:: What is required ::
The records that follow must be repeated exactly, minus the images.

:: Collected data ::
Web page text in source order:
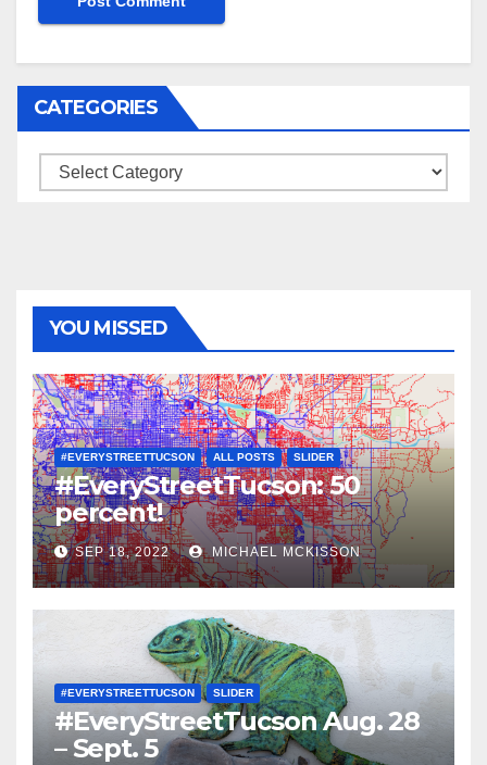
CATEGORIES
Categories
YOU MISSED
#EVERYSTREETTUCSON ALL POSTS SLIDER
#EveryStreetTucson: 50
percent!
SEP 18, 2022 MICHAEL MCKISSON
#EVERYSTREETTUCSON SLIDER
#EveryStreetTucson Aug. 28
– Sept. 5
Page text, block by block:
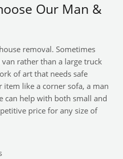
Our Man &
removal. Sometimes
rather than a large truck
of art that needs safe
like a corner sofa, a man
can help with both small and
price for any size of
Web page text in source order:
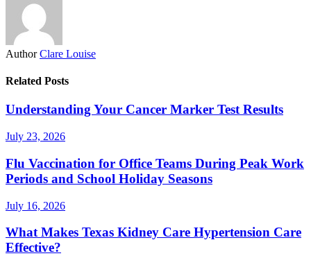
Author Clare Louise
Related Posts
Understanding Your Cancer Marker Test Results
July 23, 2026
Flu Vaccination for Office Teams During Peak Work
Periods and School Holiday Seasons
July 16, 2026
What Makes Texas Kidney Care Hypertension Care
Effective?
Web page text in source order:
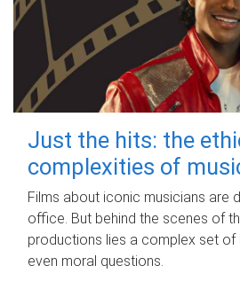
Just the hits: the
complexities of
Films about iconic musicians are
office. But behind the scenes of
productions lies a complex set of
even moral questions.

:: The answer ::
Web page text in source order:
CATEGORIES
Categories
YOU MISSED
#EVERYSTREETTUCSON ALL POSTS SLIDER
#EveryStreetTucson: 50
percent!
SEP 18, 2022 MICHAEL MCKISSON
#EVERYSTREETTUCSON SLIDER
#EveryStreetTucson Aug. 28
– Sept. 5
Page text, block by block:
Our Man &
removal. Sometimes
rather than a large truck
of art that needs safe
like a corner sofa, a man
can help with both small and
price for any size of
Web page text in source order:
Author Clare Louise
Related Posts
Understanding Your Cancer Marker Test Results
July 23, 2026
Flu Vaccination for Office Teams During Peak Work
Periods and School Holiday Seasons
July 16, 2026
What Makes Texas Kidney Care Hypertension Care
Effective?
Web page text in source order:
Just the hits: the
complexities of
Films about iconic musicians are
office. But behind the scenes of
productions lies a complex set of
even moral questions.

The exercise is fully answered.